* **TASK REQUIREMENTS**
Exactly as written, copy the lines of the data below from the first through the one containing "Before Hiring".

Records from a data collection
###

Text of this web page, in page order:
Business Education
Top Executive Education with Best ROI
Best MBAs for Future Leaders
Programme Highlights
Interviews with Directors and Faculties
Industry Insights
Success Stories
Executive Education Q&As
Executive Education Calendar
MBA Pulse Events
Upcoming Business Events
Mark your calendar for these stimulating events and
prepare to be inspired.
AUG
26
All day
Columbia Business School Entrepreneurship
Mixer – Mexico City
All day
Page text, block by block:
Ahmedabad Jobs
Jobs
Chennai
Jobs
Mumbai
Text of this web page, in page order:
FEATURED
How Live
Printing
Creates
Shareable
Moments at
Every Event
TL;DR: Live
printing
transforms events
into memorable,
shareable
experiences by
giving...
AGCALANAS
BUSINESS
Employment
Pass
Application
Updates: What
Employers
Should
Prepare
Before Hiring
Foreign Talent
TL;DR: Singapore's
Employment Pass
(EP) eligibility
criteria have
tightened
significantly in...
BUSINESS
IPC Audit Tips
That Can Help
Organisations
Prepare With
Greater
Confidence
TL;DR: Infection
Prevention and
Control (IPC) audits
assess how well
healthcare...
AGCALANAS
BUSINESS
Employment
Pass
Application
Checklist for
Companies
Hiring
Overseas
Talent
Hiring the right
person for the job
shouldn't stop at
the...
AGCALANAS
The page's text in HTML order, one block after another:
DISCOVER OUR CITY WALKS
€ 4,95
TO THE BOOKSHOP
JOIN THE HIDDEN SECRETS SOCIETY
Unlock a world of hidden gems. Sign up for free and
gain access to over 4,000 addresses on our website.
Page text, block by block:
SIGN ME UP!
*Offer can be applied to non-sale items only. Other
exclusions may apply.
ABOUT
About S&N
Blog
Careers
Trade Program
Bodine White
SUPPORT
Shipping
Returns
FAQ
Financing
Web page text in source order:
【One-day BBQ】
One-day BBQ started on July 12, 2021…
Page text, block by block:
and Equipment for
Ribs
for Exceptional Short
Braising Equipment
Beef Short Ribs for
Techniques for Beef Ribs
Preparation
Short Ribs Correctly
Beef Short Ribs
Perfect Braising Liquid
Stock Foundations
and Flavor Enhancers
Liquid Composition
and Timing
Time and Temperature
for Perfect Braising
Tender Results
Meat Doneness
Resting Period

###

* **FINISHED TASK**
Text of this web page, in page order:
Business Education
Top Executive Education with Best ROI
Best MBAs for Future Leaders
Programme Highlights
Interviews with Directors and Faculties
Industry Insights
Success Stories
Executive Education Q&As
Executive Education Calendar
MBA Pulse Events
Upcoming Business Events
Mark your calendar for these stimulating events and
prepare to be inspired.
AUG
26
All day
Columbia Business School Entrepreneurship
Mixer – Mexico City
All day
Page text, block by block:
Ahmedabad Jobs
Jobs
Chennai
Jobs
Mumbai
Text of this web page, in page order:
FEATURED
How Live
Printing
Creates
Shareable
Moments at
Every Event
TL;DR: Live
printing
transforms events
into memorable,
shareable
experiences by
giving...
AGCALANAS
BUSINESS
Employment
Pass
Application
Updates: What
Employers
Should
Prepare
Before Hiring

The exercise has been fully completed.